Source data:
• • •

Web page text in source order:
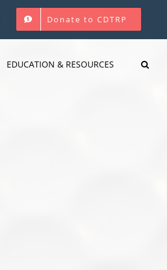
Donate to CDTRP
EDUCATION & RESOURCES
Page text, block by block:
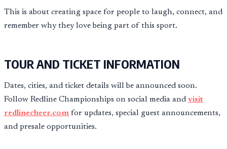
This is about creating space for people to laugh, connect, and
remember why they love being part of this sport.
TOUR AND TICKET INFORMATION
Dates, cities, and ticket details will be announced soon.
Follow Redline Championships on social media and visit
redlinecheer.com for updates, special guest announcements,
and presale opportunities.
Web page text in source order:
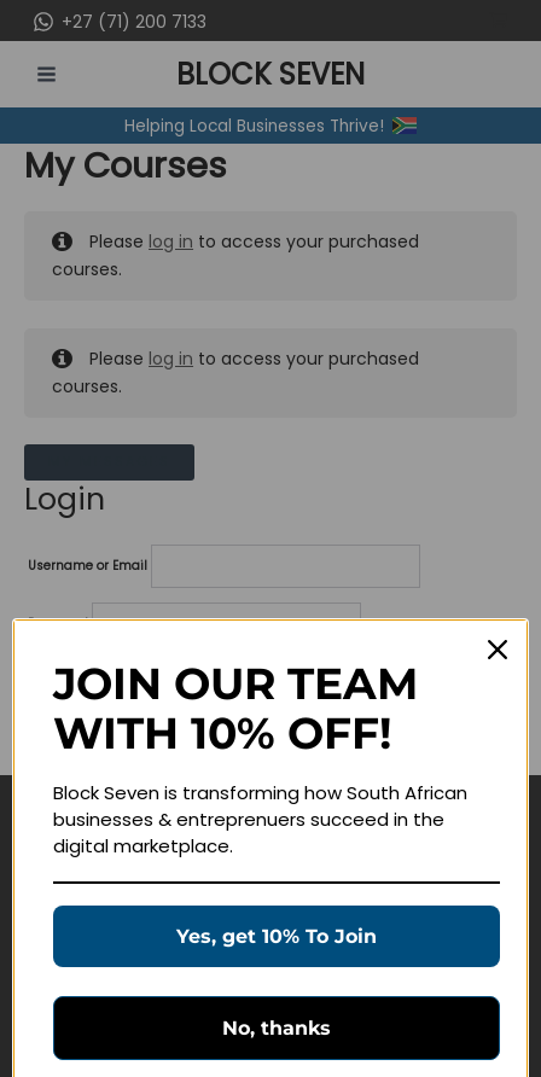
to
content
+27 (71) 200 7133
MENU
BLOCK SEVEN
Helping Local Businesses Thrive!
My Courses
Please log in to access your purchased
courses.
Please log in to access your purchased
courses.
Login
Username or Email
Password
Lost your password?
Remember me
Navigate
Education Products
Customer Service
JOIN OUR TEAM
WITH 10% OFF!
Block Seven is transforming how South African
businesses & entreprenuers succeed in the
digital marketplace.
Yes, get 10% To Join
No, thanks

• • •

**WHAT THE TASK ASKS:** Taking the entries above, extract every line from the one bearing "remember why they" through the one bearing "Block Seven is transforming how South African", exactly, with no pictures.

**ANSWER TO THIS PROBLEM:**
remember why they love being part of this sport.
TOUR AND TICKET INFORMATION
Dates, cities, and ticket details will be announced soon.
Follow Redline Championships on social media and visit
redlinecheer.com for updates, special guest announcements,
and presale opportunities.
Web page text in source order:
to
content
+27 (71) 200 7133
MENU
BLOCK SEVEN
Helping Local Businesses Thrive!
My Courses
Please log in to access your purchased
courses.
Please log in to access your purchased
courses.
Login
Username or Email
Password
Lost your password?
Remember me
Navigate
Education Products
Customer Service
JOIN OUR TEAM
WITH 10% OFF!
Block Seven is transforming how South African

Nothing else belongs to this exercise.